|Newbie questions about Pliant
my database is getting large, and "db store" takes a long time
|Message posted by borisr_eitman on 2007/02/04 00:30:28
|My database has reached 9000 * C records where C is some constant < 10.
It takes now about 5 seconds to perform a "db store", which is an unsuable
delay for a GUI. Because my pliant server crashes some time,
I have to make sure that all important info is synchronized on disk.
Right now I have a store operation performed when a customer finalizes an order. It would be ideal if I could
run a db store operation in a thread upon order completetion. So the control
to the user will be returned before db store is completed. How would I do this
in .page environment without breaking anything ?
|Message posted by maybe Hubert Tonneau on 2007/02/04 01:06:06
|You don't have to use the 'store' method.
Your datas will be safe anyway because each time your application modifies some
datas, the modifications instructions are appended on disk file immediately.
|Message posted by borisr_eitman on 2007/02/04 03:20:39
|What does "db store" do that is not done automatically ?
What you describe is not my experience. I run version 96. When I have stopped the
server with Ctrl-C, I lost orders that weren't saved with "db store". Perhaps there's a
difference between creating new records and modifying existing ones ?
|Message posted by maybe Hubert Tonneau on 2007/02/04 11:51:12
|There are two scenario:
either your database has no log so is stored in a single .pdb file,
or it has a log so is stored in a .pdf plus a .log file.

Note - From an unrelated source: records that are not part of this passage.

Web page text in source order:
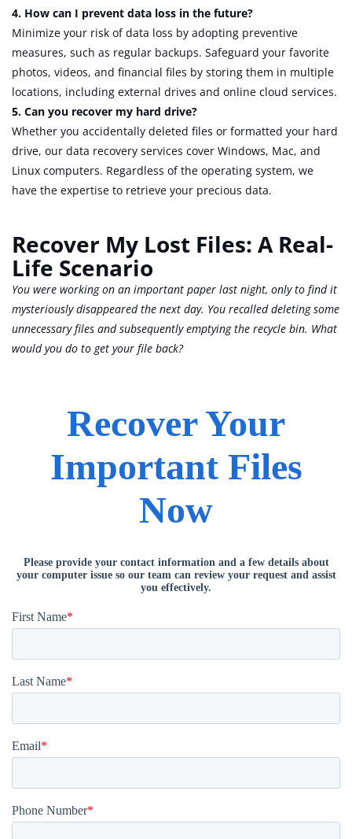
4. How can I prevent data loss in the future?
Minimize your risk of data loss by adopting preventive
measures, such as regular backups. Safeguard your favorite
photos, videos, and financial files by storing them in multiple
locations, including external drives and online cloud services.
5. Can you recover my hard drive?
Whether you accidentally deleted files or formatted your hard
drive, our data recovery services cover Windows, Mac, and
Linux computers. Regardless of the operating system, we
have the expertise to retrieve your precious data.
Recover My Lost Files: A Real-
Life Scenario
You were working on an important paper last night, only to find it
mysteriously disappeared the next day. You recalled deleting some
unnecessary files and subsequently emptying the recycle bin. What
would you do to get your file back?
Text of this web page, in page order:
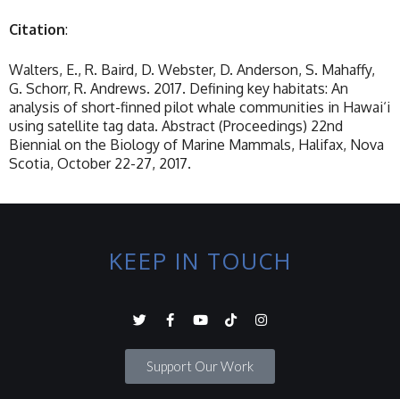
Citation:
Walters, E., R. Baird, D. Webster, D. Anderson, S. Mahaffy,
G. Schorr, R. Andrews. 2017. Defining key habitats: An
analysis of short-finned pilot whale communities in Hawai‘i
using satellite tag data. Abstract (Proceedings) 22nd
Biennial on the Biology of Marine Mammals, Halifax, Nova
Scotia, October 22-27, 2017.
KEEP IN TOUCH
Support Our Work
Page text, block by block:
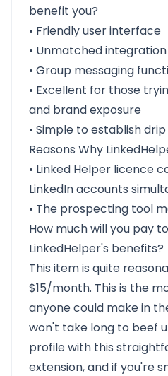
benefit you?
• Friendly user interface
• Unmatched
• Group messaging
• Excellent for those
and brand exposure
• Simple to establish
Reasons Why
• Linked Helper licence
LinkedIn accounts
• The prospecting tool
How much will you pay
LinkedHelper's benefits?
This item is quite
$15/month. This is the
anyone could make in
won't take long to beef
profile with this
extension, and if you're
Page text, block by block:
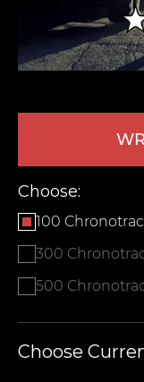
Choose:
100
300
500
Choose
LEAVE
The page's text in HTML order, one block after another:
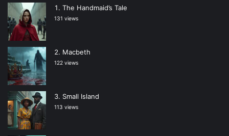
The Handmaid’s Tale
131 views
Macbeth
122 views
Small Island
113 views
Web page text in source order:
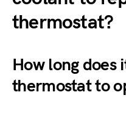
thermostat?
How long does
thermostat to
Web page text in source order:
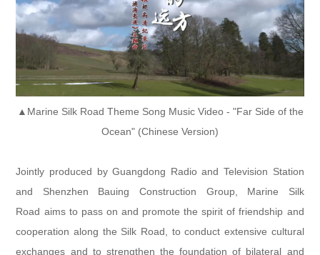
▲Marine Silk Road Theme Song Music Video - "Far Side of the
Ocean" (Chinese Version)
Jointly produced by Guangdong Radio and Television Station
and Shenzhen Bauing Construction Group, Marine Silk
Road aims to pass on and promote the spirit of friendship and
cooperation along the Silk Road, to conduct extensive cultural
exchanges and to strengthen the foundation of bilateral and
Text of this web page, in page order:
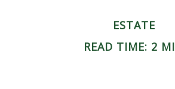
ESTATE
READ TIME: 2
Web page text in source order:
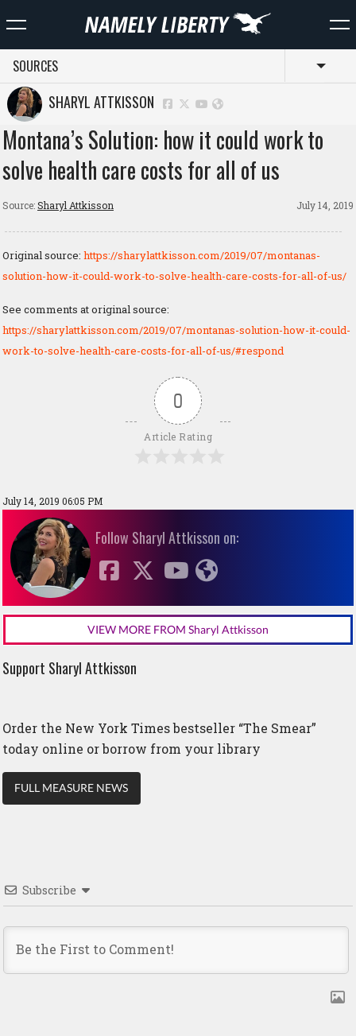
SOURCES
SHARYL ATTKISSON
Montana’s Solution: how it could work to
solve health care costs for all of us
Source:Sharyl Attkisson July 14, 2019
Original source: https://sharylattkisson.com/2019/07/montanas-
solution-how-it-could-work-to-solve-health-care-costs-for-all-of-us/
See comments at original source:
https://sharylattkisson.com/2019/07/montanas-solution-how-it-could-
work-to-solve-health-care-costs-for-all-of-us/#respond
0
Article Rating
July 14, 2019 06:05 PM
Follow Sharyl Attkisson on:
VIEW MORE FROM Sharyl Attkisson
Support Sharyl Attkisson
Order the New York Times bestseller “The Smear”
today online or borrow from your library
FULL MEASURE NEWS
Subscribe
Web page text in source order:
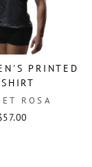
PRINTED
ROSA
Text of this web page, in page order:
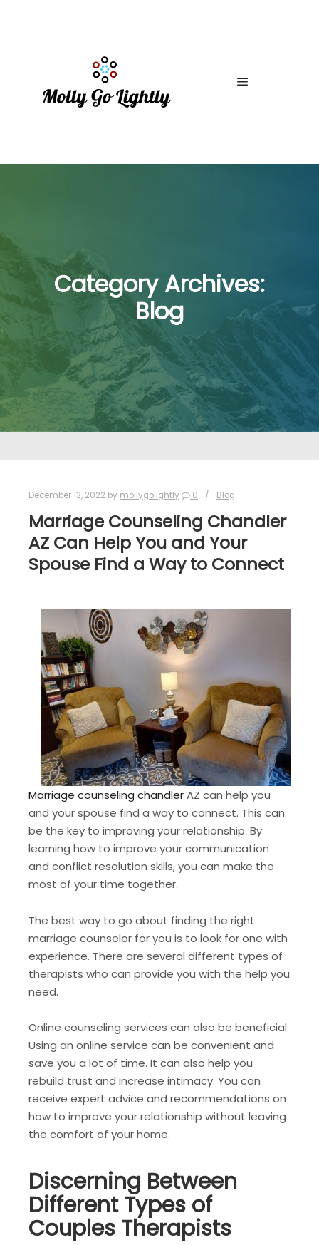
Category Archives:
Blog
December 13, 2022 by mollygolightly 0 Blog
Marriage Counseling Chandler
AZ Can Help You and Your
Spouse Find a Way to Connect
Marriage counseling chandlerAZ can help you
and your spouse find a way to connect. This can
be the key to improving your relationship. By
learning how to improve your communication
and conflict resolution skills, you can make the
most of your time together.
The best way to go about finding the right
marriage counselor for you is to look for one with
experience. There are several different types of
therapists who can provide you with the help you
need.
Online counseling services can also be beneficial.
Using an online service can be convenient and
save you a lot of time. It can also help you
rebuild trust and increase intimacy. You can
receive expert advice and recommendations on
how to improve your relationship without leaving
the comfort of your home.
Discerning Between
Different Types of
Couples Therapists
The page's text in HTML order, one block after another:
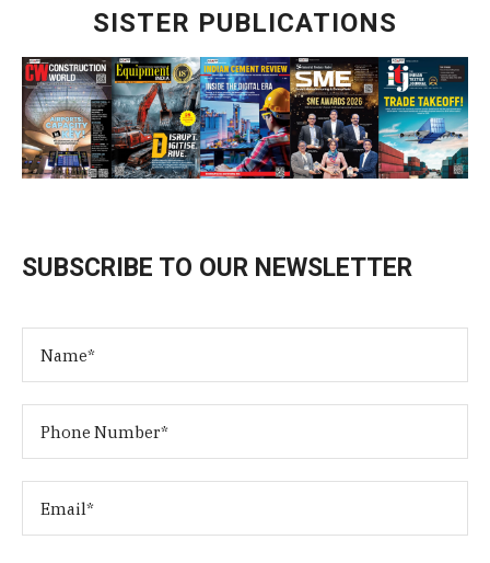
SISTER PUBLICATIONS
SUBSCRIBE TO OUR NEWSLETTER
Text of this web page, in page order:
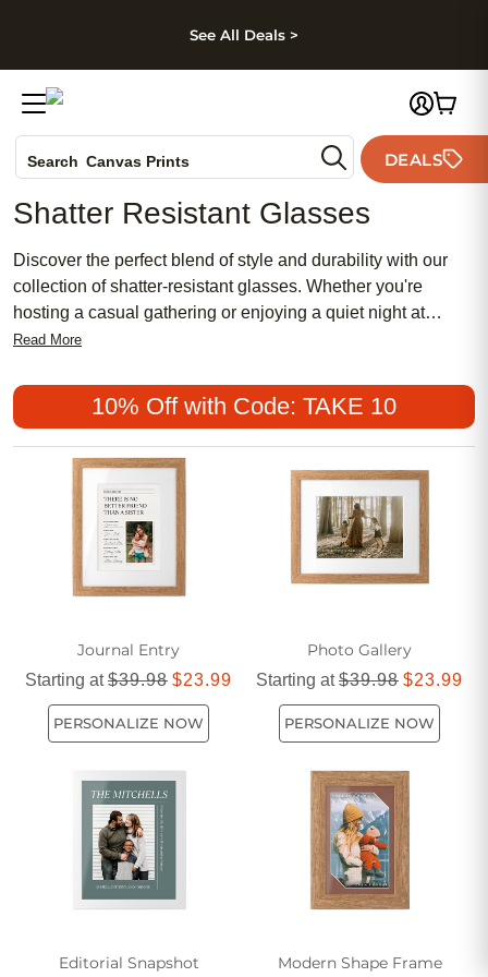
Skip to footer
See All Deals >
Search Canvas Prints
Holiday Cards
Wedding Invites
DEALS
Shatter Resistant Glasses
Discover the perfect blend of style and durability with our
collection of shatter-resistant glasses. Whether you're
hosting a casual gathering or enjoying a quiet night at
home, shatter-resistant glasses provide peace of mind
setting with confidence and explore our wide range of
options to find the perfect match for your style. They are not
only practical but they also add a touch of sophistication to
almost any occasion.
Read More
10% Off with Code: TAKE 10
Journal Entry
Starting at$39.98 $23.99
PERSONALIZE NOW
Photo Gallery
Starting at$39.98 $23.99
PERSONALIZE NOW
Editorial Snapshot Modern Shape Frame

When you modify some datas,
if there is no log file, the modification instructions are append immediately
to the .pdb file
if there is a log file, the modification instructions are append immediately
to the .log file and the 'precovery' tag is added to the .pdb file specifying
the offset to read the .log file from for proper recovery
Now, when you call 'store' method, which is automatically called once every
24 hours at low traffic time (Pliant does statistics to automatically discover
lowest traffic time), a new fresh .pdb is written so that it gets minimal again.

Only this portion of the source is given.